Checking if an ID exists in Pinecone vector database and retrieving the IDs only

gopalika.sharma · October 1, 2024, 1:17pm

Hi there! I am trying to get the ids in my pinecone index in a list so I can compare it against the ids in my database before upserting new rows to the index, this is to avoid duplication. If a given ID already exisits, we will not be upserting that row of data from the database.
This is what I tried, but was a bust:

def get_existing_ids_from_pinecone(pinecone_namespace: str) -> list:
    """
    Retrieve all indexed IDs from the specified Pinecone namespace.

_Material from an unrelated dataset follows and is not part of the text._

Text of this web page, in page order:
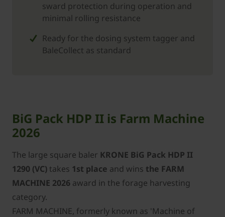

    :param pinecone_namespace: The Pinecone namespace to retrieve indexed data from.
    :return: List of indexed ID values.
    """
    pinecone_project_name = os.environ['PINECONE_PROJECT_NAME']
    pinecone_index_name = os.environ['PINECONE_INDEX_NAME']
    
    
    index = pinecone_obj.Index(pinecone_index_name)

    # Use Pinecone's query functionality to get all vectors and their metadata
    ids_in_pinecone = []
    fetch_limit = 1000  # Adjust this limit based on your dataset size and performance
    last_retrieved = None  # Used to track pagination

    LOGGER.debug("Fetching existing indexed IDs from Pinecone.")

    while True:
        # Fetch vectors in batches using pagination to avoid overloading the system
        if last_retrieved:
            response = index.query(
                namespace=pinecone_namespace,
                vector=[0] * 3072,  # Use an arbitrary zero vector to query without filtering
                top_k=fetch_limit,
                include_metadata=True
            )
        else:
            response = index.query(
                namespace=pinecone_namespace,
                vector=[0] * 3072,  # Use an arbitrary zero vector to query without filtering
                top_k=fetch_limit,
                include_metadata=True
            )

        # Process the response and extract IDs
        matches = response.get("matches", [])
        if not matches:
            break  # Stop if no more data is available

        for match in matches:
            id_unique = match.get("id")
            if id_unique:
                ids_in_pinecone.append(id_unique)

        # Update last_retrieved for the next iteration (pagination)
        if len(matches) < fetch_limit:
            break  # Stop if fewer than fetch_limit records are returned, meaning we're done

        last_retrieved = matches[-1]["id"]

    LOGGER.debug(f"Number of IDs fetched from Pinecone: {len(ids_in_pinecone)}.")

    return ids_in_pinecone

This doesn’t work, and just gets hung or timed out if I increase the fetch_rate. This is a serverless pod btw and is of 3072 dimensions. I want to also mention that I was testing with 10K vectors but originally we are bound to have about 60K -70 K and the speed is a big issue in this scenario. Being able to fetch all the ids in a small time frame is important for our application.

The highlighted yellow in the image below is how the IDs are in our vector database after embedding and indexing, they are stored as string ‘id’.

I did see a lot of posts on retrieving a list of IDs in an index but its unclear on how to use it for my use case.
We only embed and index the rows which are not already embedded! Any help is appreciated Let me know if you need more clarification or context!

gopalika.sharma · October 1, 2024, 8:47pm

I figured it out! thank you this can be marked done!